Tuesday of the Twenty-eighth Week in Ordinary Time
(Galatians 5:1-6; Luke 11:37-41)
Take a look under the hood of a car in a used car lot, and you are likely to be surprised. The engine and other mechanisms often are pressure sprayed so that they look like new. Of course, how well these pieces work should be tested. In today's gospel Jesus comments on an analogous case of clean outsides and rotten insides.
From reading the gospels there almost seems to be a war going on between Jesus and the Pharisees. Obviously Jesus criticizes some of their ways, but he probably enjoyed the company of some, like the man whose house he is visiting, and found a zeal for the law in common with most of them. In today's passage he addresses the supercilious concern with cleanliness that goes beyond what the law requires. As he implies, looks are nothing in comparison with reality. A person’s character should no more be judged by his or her manicure, than a book should be judged by its cover.

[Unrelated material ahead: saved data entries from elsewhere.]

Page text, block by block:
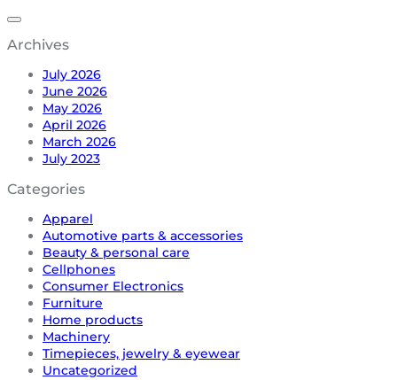
Archives
July 2026
June 2026
May 2026
April 2026
March 2026
July 2023
Categories
Apparel
Automotive parts & accessories
Beauty & personal care
Cellphones
Consumer Electronics
Furniture
Home products
Machinery
Timepieces, jewelry & eyewear
Uncategorized
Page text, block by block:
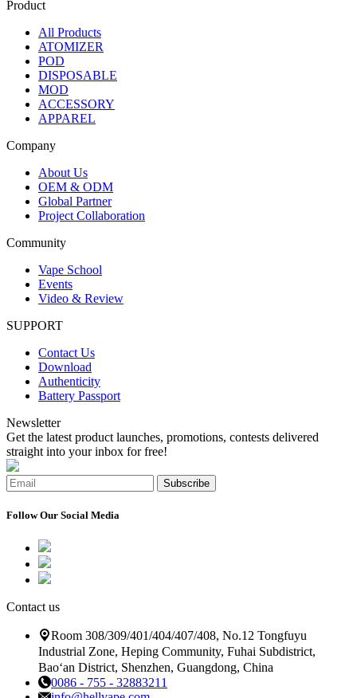
Product
All Products
ATOMIZER
POD
DISPOSABLE
MOD
ACCESSORY
APPAREL
Company
About Us
OEM & ODM
Global Partner
Project Collaboration
Community
Vape School
Events
Video & Review
SUPPORT
Contact Us
Download
Authenticity
Battery Passport
Newsletter
Get the latest product launches, promotions, contests delivered
straight into your inbox for free!
Subscribe
Follow Our Social Media
Contact us
Room 308/309/401/404/407/408, No.12 Tongfuyu
Industrial Zone, Heping Community, Fuhai Subdistrict,
Bao‘an District, Shenzhen, Guangdong, China
0086 - 755 - 32883211
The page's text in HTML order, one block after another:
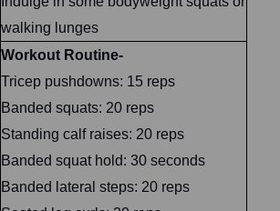
walking lunges
Workout Routine-
Tricep pushdowns: 15 reps
Banded squats: 20 reps
Standing calf raises: 20 reps
Banded squat hold: 30 seconds
Banded lateral steps: 20 reps
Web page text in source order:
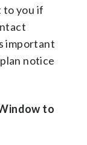
to you if
important
notice
to
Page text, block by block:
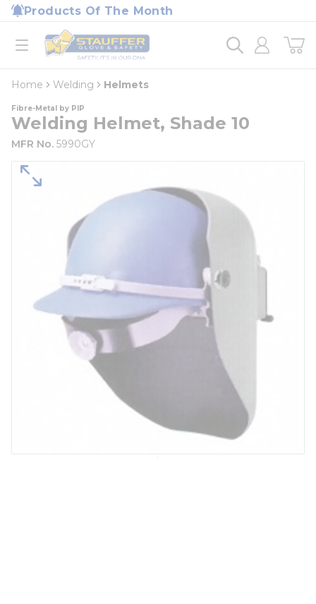
Skip to main content
Products Of The Month
open menu
Home
loading content
Home Welding Helmets
Fibre-Metal by PIP
Welding Helmet, Shade 10
MFR No. 5990GY
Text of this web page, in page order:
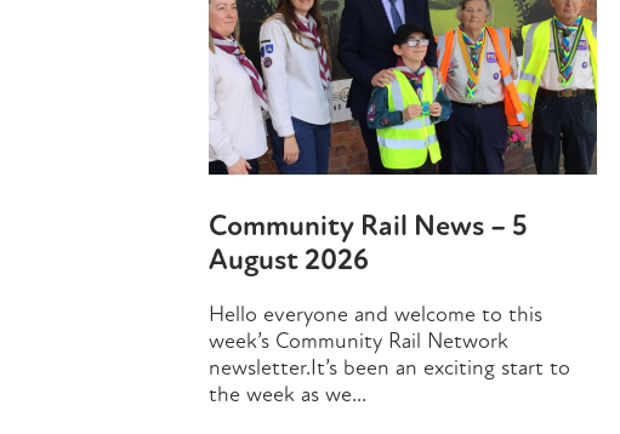
Community Rail News – 5
August 2026
Hello everyone and welcome to this
week’s Community Rail Network
newsletter.It’s been an exciting start to
the week as we...
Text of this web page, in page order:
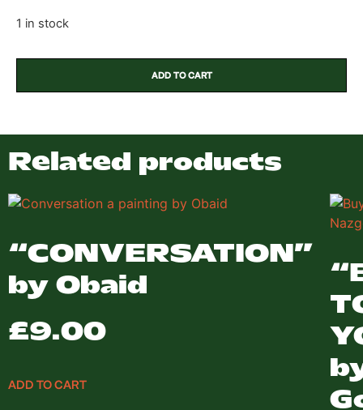
1 in stock
ADD TO CART
Related products
“CONVERSATION”
by Obaid
£9.00
ADD TO CART
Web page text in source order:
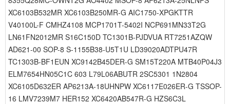
XC6103B532MR XC6103B250MR-G AIC1750-XPGKTTR
V40100L-F CMHZ4108 MCP1701T-5402I NCP691MN33T2G
LN61FN2012MR S16C150D TC1301B-PJDVUA RT7251AZQW
AD621-00 SOP-8 S-1155B38-U5T1U LD39020ADTPU47R
TC1303B-BF1EUN XC9142B45DER-G SM15T220A MTB40P04J3
ELM7654HN05C1C 603 L79L06ABUTR 2SC5301 1N2804
XC6105D632ER AP6213A-18UHNPW XC6117E026ER-G TSSOP-
16 LMV7239M7 HER152 XC6420AB547R-G HZS6C3L
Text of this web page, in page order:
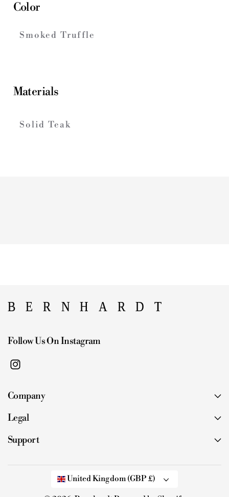
Color
Smoked Truffle
Materials
Solid Teak
Follow Us On Instagram
I
s
a
a
Company
Legal
Support
United Kingdom (GBP £)
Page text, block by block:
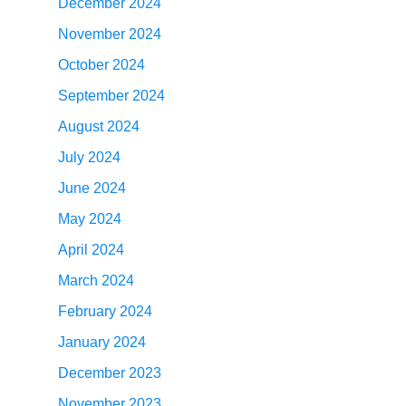
December 2024
November 2024
October 2024
September 2024
August 2024
July 2024
June 2024
May 2024
April 2024
March 2024
February 2024
January 2024
December 2023
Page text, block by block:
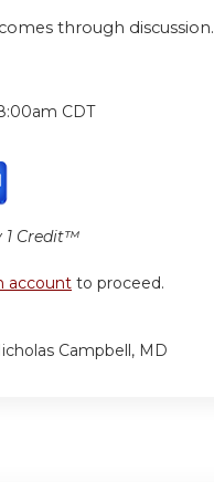
through discussion.
CDT
1 Credit™
account to proceed.
Campbell, MD
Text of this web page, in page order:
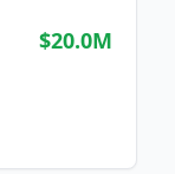
$20.0M
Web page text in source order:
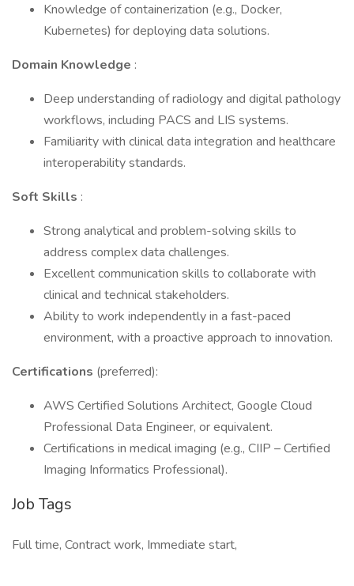
Knowledge of containerization (e.g., Docker,
Kubernetes) for deploying data solutions.
Domain Knowledge :
Deep understanding of radiology and digital pathology
workflows, including PACS and LIS systems.
Familiarity with clinical data integration and healthcare
interoperability standards.
Soft Skills :
Strong analytical and problem-solving skills to
address complex data challenges.
Excellent communication skills to collaborate with
clinical and technical stakeholders.
Ability to work independently in a fast-paced
environment, with a proactive approach to innovation.
Certifications (preferred):
AWS Certified Solutions Architect, Google Cloud
Professional Data Engineer, or equivalent.
Certifications in medical imaging (e.g., CIIP – Certified
Imaging Informatics Professional).
Job Tags
Full time, Contract work, Immediate start,
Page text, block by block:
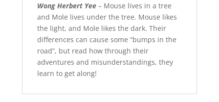
Wong Herbert Yee– Mouse lives in a tree
and Mole lives under the tree. Mouse likes
the light, and Mole likes the dark. Their
differences can cause some “bumps in the
road”, but read how through their
adventures and misunderstandings, they
learn to get along!
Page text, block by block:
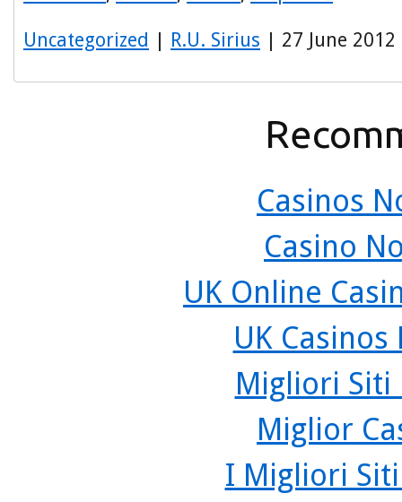
Uncategorized | R.U. Sirius | 27 June
Casinos
Casino
UK Online
UK
Migliori Siti
Miglior
I Migliori
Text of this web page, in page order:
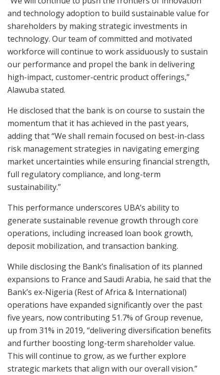
and technology adoption to build sustainable value for
shareholders by making strategic investments in
technology. Our team of committed and motivated
workforce will continue to work assiduously to sustain
our performance and propel the bank in delivering
high-impact, customer-centric product offerings,”
Alawuba stated.
He disclosed that the bank is on course to sustain the
momentum that it has achieved in the past years,
adding that “We shall remain focused on best-in-class
risk management strategies in navigating emerging
market uncertainties while ensuring financial strength,
full regulatory compliance, and long-term
sustainability.”
This performance underscores UBA’s ability to
generate sustainable revenue growth through core
operations, including increased loan book growth,
deposit mobilization, and transaction banking.
While disclosing the Bank’s finalisation of its planned
expansions to France and Saudi Arabia, he said that the
Bank’s ex-Nigeria (Rest of Africa & International)
operations have expanded significantly over the past
five years, now contributing 51.7% of Group revenue,
up from 31% in 2019, “delivering diversification benefits
and further boosting long-term shareholder value.
This will continue to grow, as we further explore
strategic markets that align with our overall vision.”
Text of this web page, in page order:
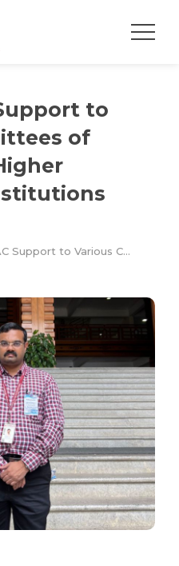
to
of
AMRITA IQAC Support to Various Committees of Autonomous Higher Educational Institutions
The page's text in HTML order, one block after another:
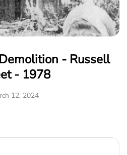
- Russell
- 1978
12, 2024

And yet we insist that people wash their hands before coming to church and that they wear clean clothes. Are these demands "pharisaical"? Normally they are not. First, it is a matter of hygiene. Cleanliness bespeaks the absence of at least some harmful germs. Second, outer appearance often symbolizes the state of the soul. We dress up to go to church to indicate that we have put on Christ. Jesus was a practical man. As his disciples, we will wash ourselves regularly if possible, but we generally do not go overboard with extra rinsing or refusing to shake hands with another before we eat.